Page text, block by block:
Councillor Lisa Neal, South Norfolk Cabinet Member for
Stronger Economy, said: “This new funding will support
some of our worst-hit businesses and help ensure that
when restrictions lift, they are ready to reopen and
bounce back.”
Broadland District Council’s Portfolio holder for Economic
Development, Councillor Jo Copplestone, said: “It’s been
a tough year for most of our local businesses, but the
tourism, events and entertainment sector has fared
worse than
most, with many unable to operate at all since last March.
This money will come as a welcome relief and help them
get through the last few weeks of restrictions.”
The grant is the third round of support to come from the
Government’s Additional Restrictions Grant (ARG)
◇ ◇ ◇ ◇
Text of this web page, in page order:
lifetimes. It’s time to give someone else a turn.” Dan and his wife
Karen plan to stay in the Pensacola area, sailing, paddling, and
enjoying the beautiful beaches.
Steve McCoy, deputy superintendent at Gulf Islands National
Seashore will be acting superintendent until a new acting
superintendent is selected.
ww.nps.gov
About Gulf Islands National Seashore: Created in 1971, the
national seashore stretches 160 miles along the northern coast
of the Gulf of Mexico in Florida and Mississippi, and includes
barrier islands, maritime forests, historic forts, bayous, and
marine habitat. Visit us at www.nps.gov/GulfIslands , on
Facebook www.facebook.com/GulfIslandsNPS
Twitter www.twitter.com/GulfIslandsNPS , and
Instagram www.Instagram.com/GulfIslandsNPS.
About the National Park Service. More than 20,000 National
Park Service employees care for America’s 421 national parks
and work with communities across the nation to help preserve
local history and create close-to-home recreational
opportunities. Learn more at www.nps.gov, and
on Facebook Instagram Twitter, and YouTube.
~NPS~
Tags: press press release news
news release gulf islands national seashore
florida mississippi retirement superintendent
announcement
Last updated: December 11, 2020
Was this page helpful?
◇ ◇ ◇ ◇
▶ _What is being asked_:
Copy out, exactly and alone, the lines of the entries above between the ones holding "enjoying the beautiful beaches." and "national seashore stretches", inclusive.

▶ _Answer space_:
enjoying the beautiful beaches.
Steve McCoy, deputy superintendent at Gulf Islands National
Seashore will be acting superintendent until a new acting
superintendent is selected.
ww.nps.gov
About Gulf Islands National Seashore: Created in 1971, the
national seashore stretches 160 miles along the northern coast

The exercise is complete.